— PROBLEM TO WORK ON —
Search the data for "days" and copy every matching line.

[Dataset records]
****************************************

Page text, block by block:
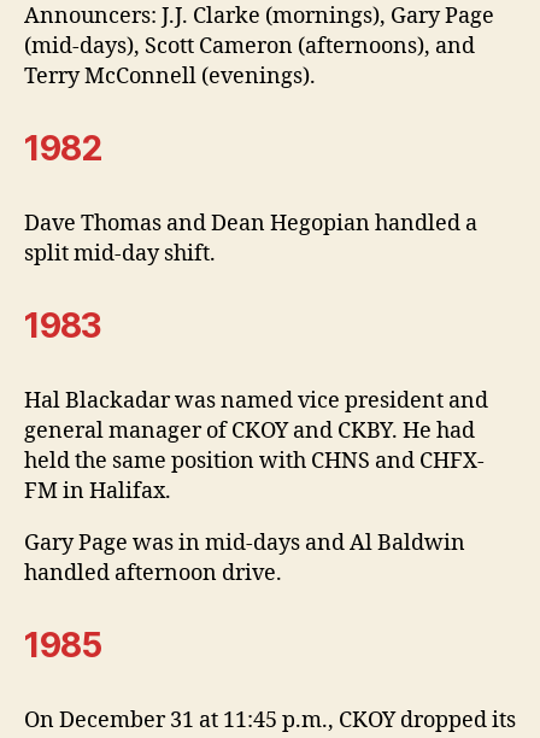
Announcers: J.J. Clarke (mornings), Gary Page
(mid-days), Scott Cameron (afternoons), and
Terry McConnell (evenings).
1982
Dave Thomas and Dean Hegopian handled a
split mid-day shift.
1983
Hal Blackadar was named vice president and
general manager of CKOY and CKBY. He had
held the same position with CHNS and CHFX-
FM in Halifax.
Gary Page was in mid-days and Al Baldwin
handled afternoon drive.
1985
On December 31 at 11:45 p.m., CKOY dropped its
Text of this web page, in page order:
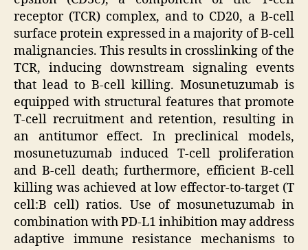
receptor (TCR) complex, and to CD20, a B-cell
surface protein expressed in a majority of B-cell
malignancies. This results in crosslinking of the
TCR, inducing downstream signaling events
that lead to B-cell killing. Mosunetuzumab is
equipped with structural features that promote
T-cell recruitment and retention, resulting in
an antitumor effect. In preclinical models,
mosunetuzumab induced T-cell proliferation
and B-cell death; furthermore, efficient B-cell
killing was achieved at low effector-to-target (T
cell:B cell) ratios. Use of mosunetuzumab in
combination with PD-L1 inhibition may address
adaptive immune resistance mechanisms to
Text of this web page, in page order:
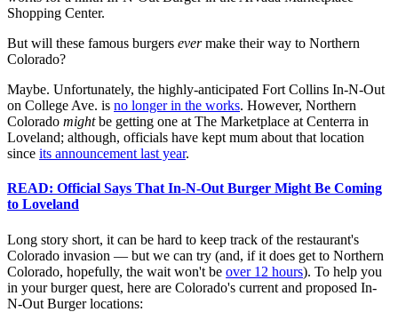
Shopping Center.
But will these famous burgers evermake their way to Northern
Colorado?
Maybe. Unfortunately, the highly-anticipated Fort Collins In-N-Out
on College Ave. is no longer in the works. However, Northern
Colorado mightbe getting one at The Marketplace at Centerra in
Loveland; although, officials have kept mum about that location
since its announcement last year.
READ: Official Says That In-N-Out Burger Might Be Coming
to Loveland
Long story short, it can be hard to keep track of the restaurant's
Colorado invasion — but we can try (and, if it does get to Northern
Colorado, hopefully, the wait won't be over 12 hours). To help you
in your burger quest, here are Colorado's current and proposed In-
N-Out Burger locations:
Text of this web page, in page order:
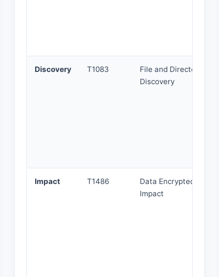
Discovery T1083
File and Directory
Discovery
Impact T1486
Data Encrypted for
Impact
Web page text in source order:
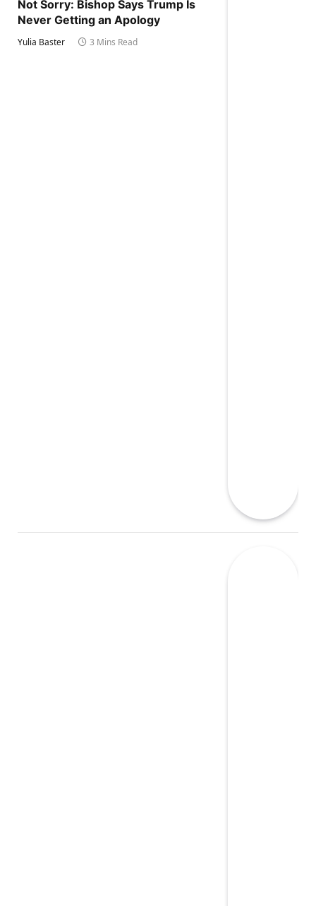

****************************************

— RESPONSE BOX —
(mid-days), Scott Cameron (afternoons), and
Gary Page was in mid-days and Al Baldwin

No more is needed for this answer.